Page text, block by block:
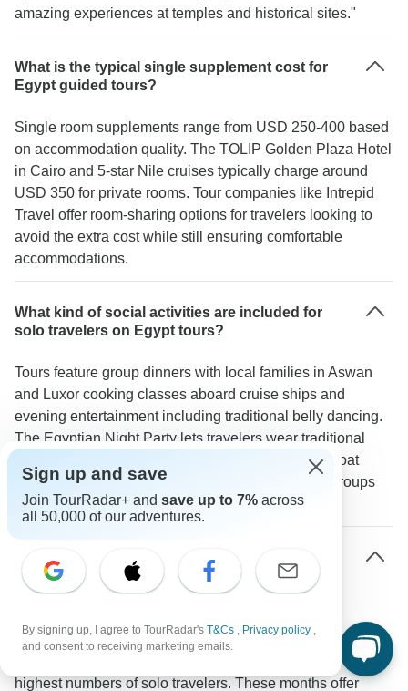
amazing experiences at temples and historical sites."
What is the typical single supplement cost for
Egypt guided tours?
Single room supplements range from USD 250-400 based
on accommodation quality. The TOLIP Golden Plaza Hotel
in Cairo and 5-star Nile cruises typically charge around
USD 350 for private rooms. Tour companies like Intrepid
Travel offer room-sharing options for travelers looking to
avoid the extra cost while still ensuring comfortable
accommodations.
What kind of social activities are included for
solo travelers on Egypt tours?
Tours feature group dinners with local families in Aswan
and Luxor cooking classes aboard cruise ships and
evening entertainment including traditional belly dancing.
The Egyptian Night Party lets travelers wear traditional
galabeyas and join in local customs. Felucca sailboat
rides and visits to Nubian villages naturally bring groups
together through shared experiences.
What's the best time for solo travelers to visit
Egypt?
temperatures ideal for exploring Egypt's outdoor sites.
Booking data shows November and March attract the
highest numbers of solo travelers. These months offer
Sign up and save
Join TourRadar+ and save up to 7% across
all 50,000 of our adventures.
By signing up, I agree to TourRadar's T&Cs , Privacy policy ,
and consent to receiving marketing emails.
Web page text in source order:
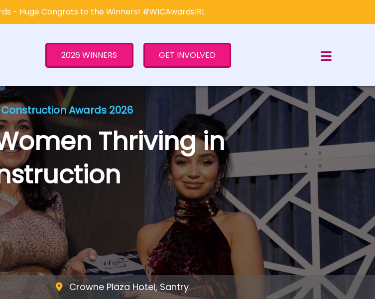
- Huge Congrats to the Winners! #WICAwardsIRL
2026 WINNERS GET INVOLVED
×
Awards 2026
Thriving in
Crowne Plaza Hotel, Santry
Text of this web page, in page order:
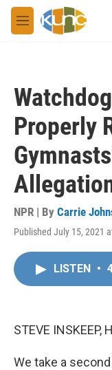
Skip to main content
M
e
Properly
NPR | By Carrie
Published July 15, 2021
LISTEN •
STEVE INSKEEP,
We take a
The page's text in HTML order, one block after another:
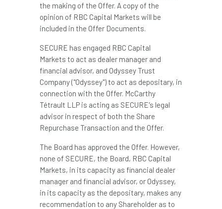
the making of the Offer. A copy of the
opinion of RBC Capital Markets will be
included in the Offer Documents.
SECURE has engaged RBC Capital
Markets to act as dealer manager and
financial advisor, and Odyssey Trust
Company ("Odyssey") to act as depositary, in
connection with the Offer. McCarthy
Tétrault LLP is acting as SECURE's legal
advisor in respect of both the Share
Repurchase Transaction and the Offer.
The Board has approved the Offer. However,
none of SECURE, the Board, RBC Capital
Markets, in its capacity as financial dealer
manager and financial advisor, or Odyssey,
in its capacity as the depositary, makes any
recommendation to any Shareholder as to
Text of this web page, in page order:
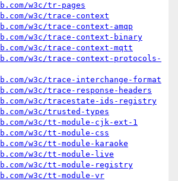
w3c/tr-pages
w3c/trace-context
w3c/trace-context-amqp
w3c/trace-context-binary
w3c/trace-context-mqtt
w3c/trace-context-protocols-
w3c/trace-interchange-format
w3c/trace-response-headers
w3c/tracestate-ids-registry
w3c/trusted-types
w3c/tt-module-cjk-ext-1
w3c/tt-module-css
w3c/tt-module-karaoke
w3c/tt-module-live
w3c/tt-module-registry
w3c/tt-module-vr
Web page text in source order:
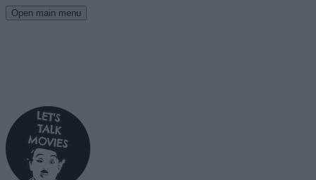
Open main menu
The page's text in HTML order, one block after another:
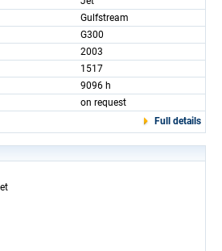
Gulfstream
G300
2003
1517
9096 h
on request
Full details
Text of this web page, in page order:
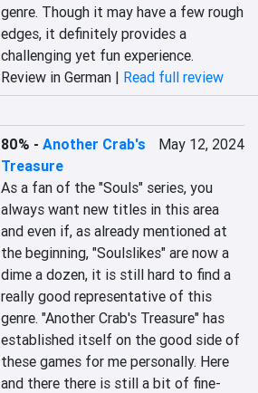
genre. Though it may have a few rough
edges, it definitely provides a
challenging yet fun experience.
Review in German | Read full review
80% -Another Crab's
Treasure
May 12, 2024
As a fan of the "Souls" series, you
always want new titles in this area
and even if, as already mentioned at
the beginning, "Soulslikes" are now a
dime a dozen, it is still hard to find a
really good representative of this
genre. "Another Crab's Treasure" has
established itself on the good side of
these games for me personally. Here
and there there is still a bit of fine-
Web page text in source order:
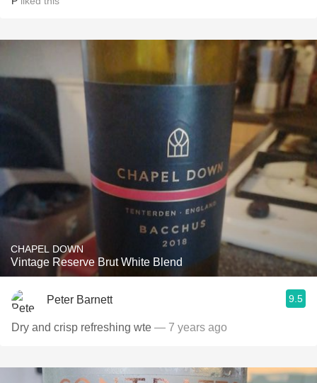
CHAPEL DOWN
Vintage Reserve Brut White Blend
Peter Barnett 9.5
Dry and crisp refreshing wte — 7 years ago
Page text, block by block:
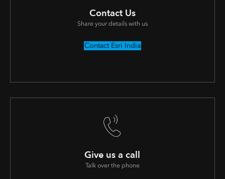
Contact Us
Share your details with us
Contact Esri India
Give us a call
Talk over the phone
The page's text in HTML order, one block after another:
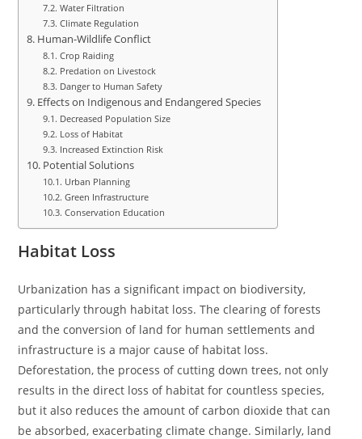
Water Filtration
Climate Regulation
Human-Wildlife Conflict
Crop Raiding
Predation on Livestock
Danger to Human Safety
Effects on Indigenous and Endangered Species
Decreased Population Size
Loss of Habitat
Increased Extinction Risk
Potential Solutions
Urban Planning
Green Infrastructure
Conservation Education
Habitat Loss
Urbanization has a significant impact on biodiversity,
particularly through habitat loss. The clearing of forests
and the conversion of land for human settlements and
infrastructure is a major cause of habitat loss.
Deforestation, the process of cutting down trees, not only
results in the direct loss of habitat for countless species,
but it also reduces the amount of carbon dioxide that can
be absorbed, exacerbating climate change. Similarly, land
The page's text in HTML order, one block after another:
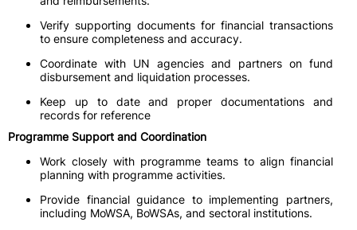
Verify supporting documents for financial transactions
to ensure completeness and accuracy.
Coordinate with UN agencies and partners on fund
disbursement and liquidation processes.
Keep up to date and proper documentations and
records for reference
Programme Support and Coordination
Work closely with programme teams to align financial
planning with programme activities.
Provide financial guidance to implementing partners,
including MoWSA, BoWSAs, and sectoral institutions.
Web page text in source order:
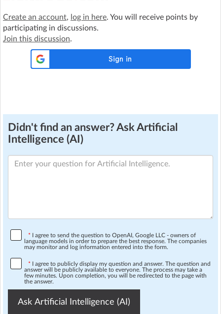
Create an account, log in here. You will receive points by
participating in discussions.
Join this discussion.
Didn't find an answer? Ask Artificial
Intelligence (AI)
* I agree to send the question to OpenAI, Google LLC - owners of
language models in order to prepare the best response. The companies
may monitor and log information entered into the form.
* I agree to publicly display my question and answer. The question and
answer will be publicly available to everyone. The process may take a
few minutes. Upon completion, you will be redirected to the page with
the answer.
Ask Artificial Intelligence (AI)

--------------------------------------------------

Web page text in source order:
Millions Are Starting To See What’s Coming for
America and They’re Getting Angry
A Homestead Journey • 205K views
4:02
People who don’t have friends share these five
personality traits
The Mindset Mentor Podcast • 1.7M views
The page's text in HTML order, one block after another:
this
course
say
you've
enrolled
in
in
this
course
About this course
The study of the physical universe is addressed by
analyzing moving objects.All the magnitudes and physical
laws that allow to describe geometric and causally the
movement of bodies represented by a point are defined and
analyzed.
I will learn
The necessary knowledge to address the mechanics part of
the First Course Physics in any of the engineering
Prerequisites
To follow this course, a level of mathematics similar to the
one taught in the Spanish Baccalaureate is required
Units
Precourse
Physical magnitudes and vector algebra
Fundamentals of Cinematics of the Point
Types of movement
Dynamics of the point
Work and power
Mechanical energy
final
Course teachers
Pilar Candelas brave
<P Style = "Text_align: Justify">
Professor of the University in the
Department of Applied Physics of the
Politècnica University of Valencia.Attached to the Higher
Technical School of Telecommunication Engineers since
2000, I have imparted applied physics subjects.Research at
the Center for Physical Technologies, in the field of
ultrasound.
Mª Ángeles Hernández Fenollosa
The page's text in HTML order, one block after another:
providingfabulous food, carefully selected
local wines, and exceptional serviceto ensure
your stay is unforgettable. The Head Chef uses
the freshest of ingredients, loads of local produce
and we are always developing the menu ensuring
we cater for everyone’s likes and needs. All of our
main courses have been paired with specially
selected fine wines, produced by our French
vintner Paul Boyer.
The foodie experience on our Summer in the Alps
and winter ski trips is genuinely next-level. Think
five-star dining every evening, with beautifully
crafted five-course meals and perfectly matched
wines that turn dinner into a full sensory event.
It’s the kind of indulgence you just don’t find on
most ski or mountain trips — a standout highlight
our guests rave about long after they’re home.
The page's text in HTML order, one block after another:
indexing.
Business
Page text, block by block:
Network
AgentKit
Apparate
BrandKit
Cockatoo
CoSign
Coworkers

--------------------------------------------------

What you need to do: Proceeding from the line containing "one taught in" through the line containing "Professor of the University in the", transcribe the lines above exactly, both end lines included.

Exercise response:
one taught in the Spanish Baccalaureate is required
Units
Precourse
Physical magnitudes and vector algebra
Fundamentals of Cinematics of the Point
Types of movement
Dynamics of the point
Work and power
Mechanical energy
final
Course teachers
Pilar Candelas brave
<P Style = "Text_align: Justify">
Professor of the University in the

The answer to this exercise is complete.